Write out the data word for word, taking care that no picture is carried over.

(Beginning of Records for the task)

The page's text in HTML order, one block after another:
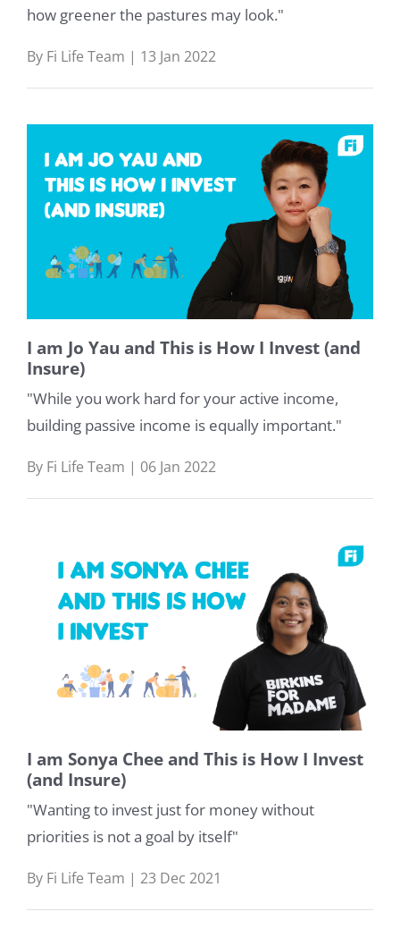
how greener the pastures may look."
By Fi Life Team | 13 Jan 2022
I am Jo Yau and This is How I Invest (and
Insure)
"While you work hard for your active income,
building passive income is equally important."
By Fi Life Team | 06 Jan 2022
I am Sonya Chee and This is How I Invest
(and Insure)
"Wanting to invest just for money without
priorities is not a goal by itself"
By Fi Life Team | 23 Dec 2021
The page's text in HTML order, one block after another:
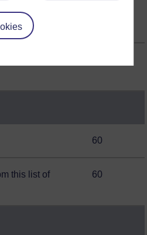
the 21st
this
60
this list of
60
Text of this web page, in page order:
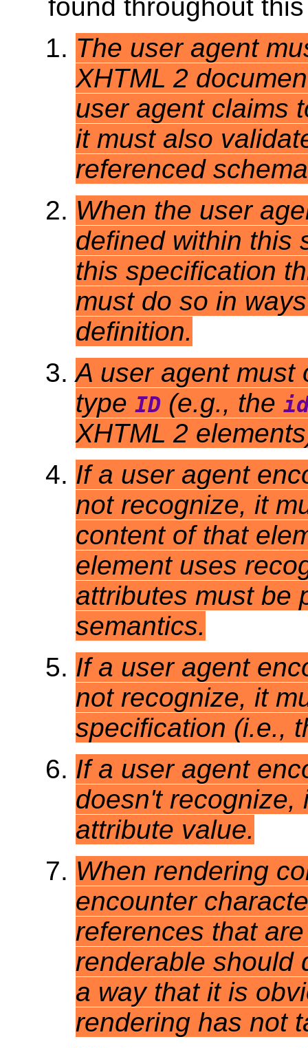
found throughout
The user agent
XHTML 2
user agent claims
it must also
referenced
When the user
defined within this
this specification
must do so in
definition.
A user agent must
type ID (e.g., the
XHTML 2
If a user agent
not recognize, it
content of that
element uses
attributes must be
semantics.
If a user agent
not recognize, it
specification (i.e.,
If a user agent
doesn't recognize,
attribute value.
When rendering
encounter
references that
renderable should
a way that it is
rendering has not
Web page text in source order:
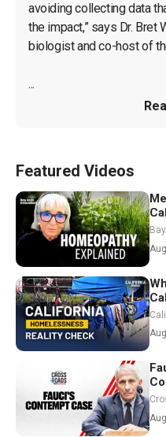
avoiding collecting data
the impact,” says Dr. Bret
biologist and co-host of
...
Featured Videos
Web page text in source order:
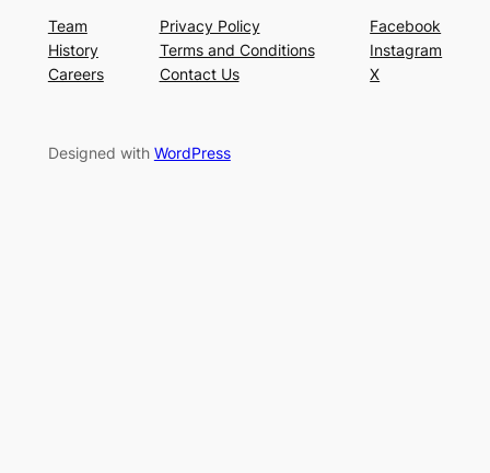
Team
History
Careers
Privacy Policy
Terms and Conditions
Contact Us
Facebook
Instagram
X
Designed with WordPress
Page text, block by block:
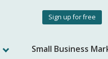
User
account
Sign up for free
Small Business
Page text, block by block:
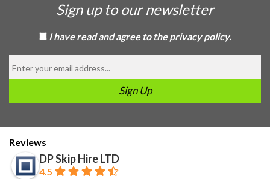
Sign up to our newsletter
I have read and agree to theprivacy policy.
Reviews
DP Skip Hire LTD
4.5
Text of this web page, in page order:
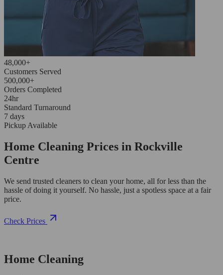
48,000+
Customers Served
500,000+
Orders Completed
24hr
Standard Turnaround
7 days
Pickup Available
Home Cleaning Prices in Rockville
Centre
We send trusted cleaners to clean your home, all for less than the
hassle of doing it yourself. No hassle, just a spotless space at a fair
price.
Check Prices
Home Cleaning
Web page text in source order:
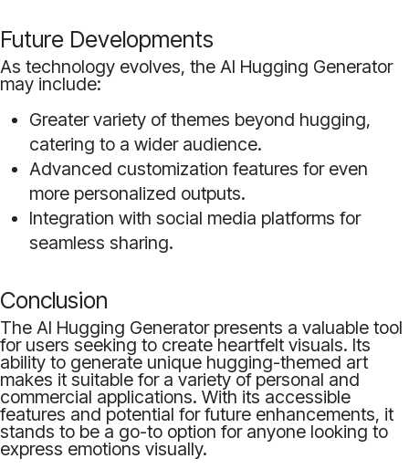
Future Developments
As technology evolves, the AI Hugging Generator
may include:
Greater variety of themes beyond hugging,
catering to a wider audience.
Advanced customization features for even
more personalized outputs.
Integration with social media platforms for
seamless sharing.
Conclusion
The AI Hugging Generator presents a valuable tool
for users seeking to create heartfelt visuals. Its
ability to generate unique hugging-themed art
makes it suitable for a variety of personal and
commercial applications. With its accessible
features and potential for future enhancements, it
stands to be a go-to option for anyone looking to
express emotions visually.
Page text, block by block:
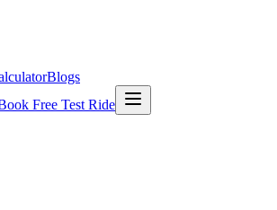
Blogs
Free Test Ride
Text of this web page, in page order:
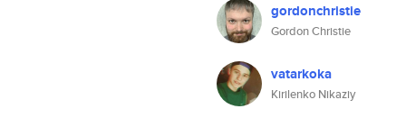
gordonchristie
Gordon Christie
vatarkoka
Kirilenko Nikaziy
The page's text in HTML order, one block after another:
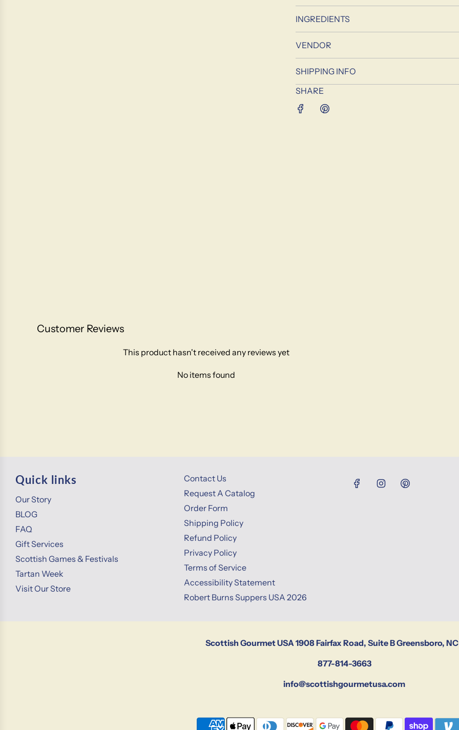
INGREDIENTS
VENDOR
SHIPPING INFO
SHARE
Customer Reviews
This product hasn't received any reviews yet
No items found
Quick links
Our Story
BLOG
FAQ
Gift Services
Scottish Games & Festivals
Tartan Week
Visit Our Store
Contact Us
Request A Catalog
Order Form
Shipping Policy
Refund Policy
Privacy Policy
Terms of Service
Accessibility Statement
Robert Burns Suppers USA 2026
Scottish Gourmet USA 1908 Fairfax Road, Suite B Greensboro,
877-814-3663
info@scottishgourmetusa.com
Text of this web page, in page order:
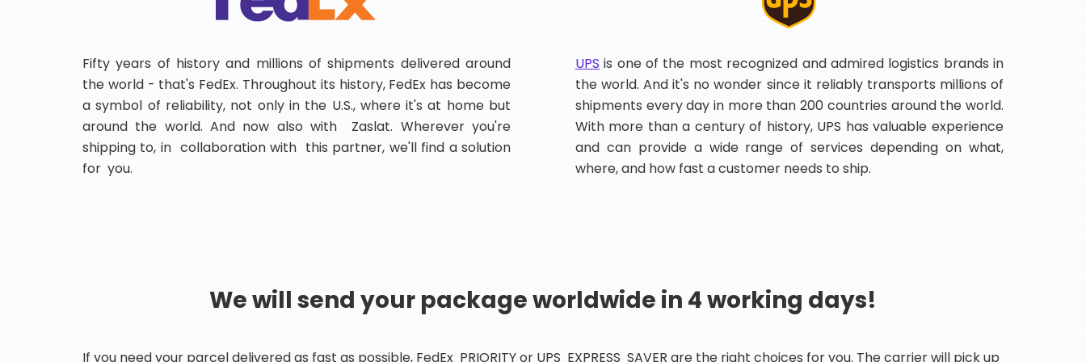
Fifty years of history and millions of shipments delivered around
the world - that's FedEx. Throughout its history, FedEx has become
a symbol of reliability, not only in the U.S., where it's at home but
around the world. And now also with Zaslat. Wherever you're
shipping to, in collaboration with this partner, we'll find a solution
for you.
UPS is one of the most recognized and admired logistics brands in
the world. And it's no wonder since it reliably transports millions of
shipments every day in more than 200 countries around the world.
With more than a century of history, UPS has valuable experience
and can provide a wide range of services depending on what,
where, and how fast a customer needs to ship.
We will send your package worldwide in 4 working days!
If you need your parcel delivered as fast as possible, FedEx PRIORITY or UPS EXPRESS SAVER are the right choices for you. The carrier will pick up
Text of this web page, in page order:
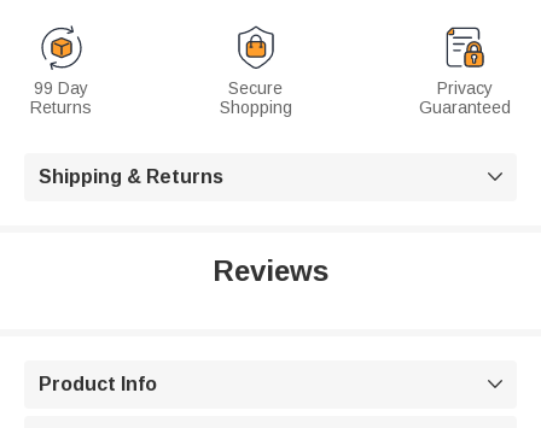
99 Day
Returns
Secure
Shopping
Privacy
Guaranteed
Shipping & Returns 
Reviews
Product Info 
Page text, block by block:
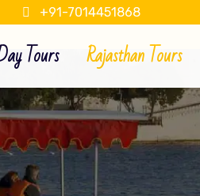
+91-7014451868
Tours Rajasthan Tours
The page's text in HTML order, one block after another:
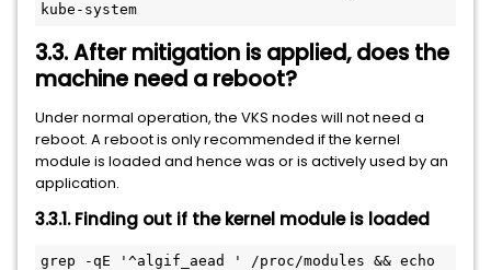
kube-system
3.3. After mitigation is applied, does the
machine need a reboot?
Under normal operation, the VKS nodes will not need a
reboot. A reboot is only recommended if the kernel
module is loaded and hence was or is actively used by an
application.
3.3.1. Finding out if the kernel module is loaded
grep -qE '^algif_aead ' /proc/modules && echo
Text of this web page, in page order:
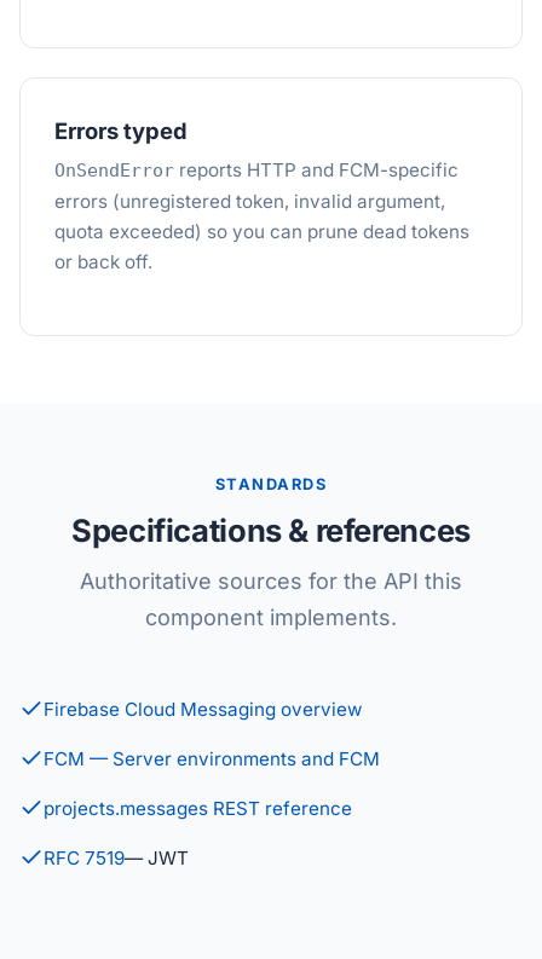
Errors typed
OnSendError reports HTTP and FCM-specific
errors (unregistered token, invalid argument,
quota exceeded) so you can prune dead tokens
or back off.
STANDARDS
Specifications & references
Authoritative sources for the API this
component implements.
Firebase Cloud Messaging overview
FCM — Server environments and FCM
projects.messages REST reference
RFC 7519— JWT
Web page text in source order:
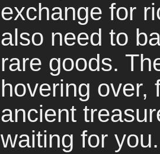
exchange for
also need to
rare goods.
hovering over,
ancient
waiting for you.
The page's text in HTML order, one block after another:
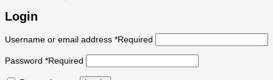
Login
Username or email address *Required
Password *Required
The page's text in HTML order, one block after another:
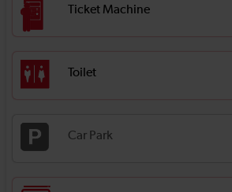
Ticket Machine
Toilet
Car Park
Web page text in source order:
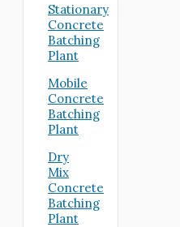
Stationary
Concrete
Batching
Plant
Mobile
Concrete
Batching
Plant
Dry
Mix
Concrete
Batching
Plant
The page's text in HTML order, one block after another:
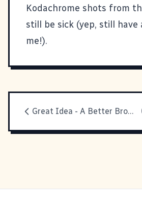
Kodachrome shots from
still be sick (yep, still have
me!).
Great Idea - A Better Browser
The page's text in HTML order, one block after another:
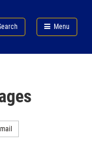
Menu
FDA
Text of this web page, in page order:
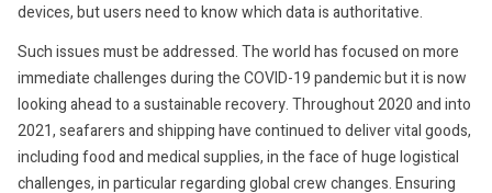
devices, but users need to know which data is authoritative.
Such issues must be addressed. The world has focused on more
immediate challenges during the COVID-19 pandemic but it is now
looking ahead to a sustainable recovery. Throughout 2020 and into
2021, seafarers and shipping have continued to deliver vital goods,
including food and medical supplies, in the face of huge logistical
challenges, in particular regarding global crew changes. Ensuring
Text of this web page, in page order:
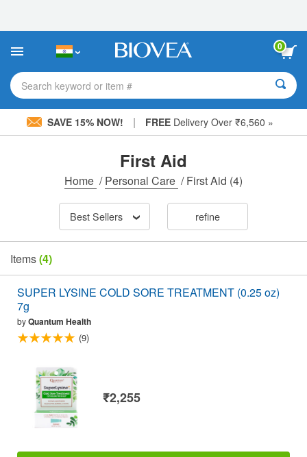
This
includes
accessibility
system.
0
Search keyword or item #
SAVE 15% NOW! | FREE Delivery Over ₹6,560 »
First Aid
Home /Personal Care /First Aid (4)
Best Sellers refine
Items(4)
SUPER LYSINE COLD SORE TREATMENT (0.25 oz)
7g
byQuantum Health
(9)
₹2,255
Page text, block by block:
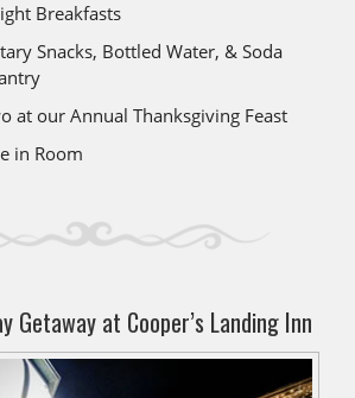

(End of Records for the task)

*Solution to the problem*
The page's text in HTML order, one block after another:
how greener the pastures may look."
By Fi Life Team | 13 Jan 2022
I am Jo Yau and This is How I Invest (and
Insure)
"While you work hard for your active income,
building passive income is equally important."
By Fi Life Team | 06 Jan 2022
I am Sonya Chee and This is How I Invest
(and Insure)
"Wanting to invest just for money without
priorities is not a goal by itself"
By Fi Life Team | 23 Dec 2021
The page's text in HTML order, one block after another:
the 21st
this
60
this list of
60
Text of this web page, in page order:
found throughout
The user agent
XHTML 2
user agent claims
it must also
referenced
When the user
defined within this
this specification
must do so in
definition.
A user agent must
type ID (e.g., the
XHTML 2
If a user agent
not recognize, it
content of that
element uses
attributes must be
semantics.
If a user agent
not recognize, it
specification (i.e.,
If a user agent
doesn't recognize,
attribute value.
When rendering
encounter
references that
renderable should
a way that it is
rendering has not
Web page text in source order:
avoiding collecting data
the impact,” says Dr. Bret
biologist and co-host of
...
Featured Videos
Web page text in source order:
Team
History
Careers
Privacy Policy
Terms and Conditions
Contact Us
Facebook
Instagram
X
Designed with WordPress
Page text, block by block:
User
account
Sign up for free
Small Business
Page text, block by block:
Sign up to our newsletter
I have read and agree to theprivacy policy.
Reviews
DP Skip Hire LTD
4.5
Text of this web page, in page order:
48,000+
Customers Served
500,000+
Orders Completed
24hr
Standard Turnaround
7 days
Pickup Available
Home Cleaning Prices in Rockville
Centre
We send trusted cleaners to clean your home, all for less than the
hassle of doing it yourself. No hassle, just a spotless space at a fair
price.
Check Prices
Home Cleaning
Web page text in source order:
Future Developments
As technology evolves, the AI Hugging Generator
may include:
Greater variety of themes beyond hugging,
catering to a wider audience.
Advanced customization features for even
more personalized outputs.
Integration with social media platforms for
seamless sharing.
Conclusion
The AI Hugging Generator presents a valuable tool
for users seeking to create heartfelt visuals. Its
ability to generate unique hugging-themed art
makes it suitable for a variety of personal and
commercial applications. With its accessible
features and potential for future enhancements, it
stands to be a go-to option for anyone looking to
express emotions visually.
Page text, block by block:
Blogs
Free Test Ride
Text of this web page, in page order:
gordonchristie
Gordon Christie
vatarkoka
Kirilenko Nikaziy
The page's text in HTML order, one block after another:
INGREDIENTS
VENDOR
SHIPPING INFO
SHARE
Customer Reviews
This product hasn't received any reviews yet
No items found
Quick links
Our Story
BLOG
FAQ
Gift Services
Scottish Games & Festivals
Tartan Week
Visit Our Store
Contact Us
Request A Catalog
Order Form
Shipping Policy
Refund Policy
Privacy Policy
Terms of Service
Accessibility Statement
Robert Burns Suppers USA 2026
Scottish Gourmet USA 1908 Fairfax Road, Suite B Greensboro,
877-814-3663
info@scottishgourmetusa.com
Text of this web page, in page order:
Fifty years of history and millions of shipments delivered around
the world - that's FedEx. Throughout its history, FedEx has become
a symbol of reliability, not only in the U.S., where it's at home but
around the world. And now also with Zaslat. Wherever you're
shipping to, in collaboration with this partner, we'll find a solution
for you.
UPS is one of the most recognized and admired logistics brands in
the world. And it's no wonder since it reliably transports millions of
shipments every day in more than 200 countries around the world.
With more than a century of history, UPS has valuable experience
and can provide a wide range of services depending on what,
where, and how fast a customer needs to ship.
We will send your package worldwide in 4 working days!
If you need your parcel delivered as fast as possible, FedEx PRIORITY or UPS EXPRESS SAVER are the right choices for you. The carrier will pick up
Text of this web page, in page order:
99 Day
Returns
Secure
Shopping
Privacy
Guaranteed
Shipping & Returns 
Reviews
Product Info 
Page text, block by block:
+91-7014451868
Tours Rajasthan Tours
The page's text in HTML order, one block after another:
kube-system
3.3. After mitigation is applied, does the
machine need a reboot?
Under normal operation, the VKS nodes will not need a
reboot. A reboot is only recommended if the kernel
module is loaded and hence was or is actively used by an
application.
3.3.1. Finding out if the kernel module is loaded
grep -qE '^algif_aead ' /proc/modules && echo
Text of this web page, in page order:
Errors typed
OnSendError reports HTTP and FCM-specific
errors (unregistered token, invalid argument,
quota exceeded) so you can prune dead tokens
or back off.
STANDARDS
Specifications & references
Authoritative sources for the API this
component implements.
Firebase Cloud Messaging overview
FCM — Server environments and FCM
projects.messages REST reference
RFC 7519— JWT
Web page text in source order:
exchange for
also need to
rare goods.
hovering over,
ancient
waiting for you.
The page's text in HTML order, one block after another:
Login
Username or email address *Required
Password *Required
The page's text in HTML order, one block after another:
Ticket Machine
Toilet
Car Park
Web page text in source order:
Stationary
Concrete
Batching
Plant
Mobile
Concrete
Batching
Plant
Dry
Mix
Concrete
Batching
Plant
The page's text in HTML order, one block after another:
Kodachrome shots from
still be sick (yep, still have
me!).
Great Idea - A Better Browser
The page's text in HTML order, one block after another:
Menu
FDA
Text of this web page, in page order:
devices, but users need to know which data is authoritative.
Such issues must be addressed. The world has focused on more
immediate challenges during the COVID-19 pandemic but it is now
looking ahead to a sustainable recovery. Throughout 2020 and into
2021, seafarers and shipping have continued to deliver vital goods,
including food and medical supplies, in the face of huge logistical
challenges, in particular regarding global crew changes. Ensuring
Text of this web page, in page order:
This
includes
accessibility
system.
0
Search keyword or item #
SAVE 15% NOW! | FREE Delivery Over ₹6,560 »
First Aid
Home /Personal Care /First Aid (4)
Best Sellers refine
Items(4)
SUPER LYSINE COLD SORE TREATMENT (0.25 oz)
7g
byQuantum Health
(9)
₹2,255
Page text, block by block:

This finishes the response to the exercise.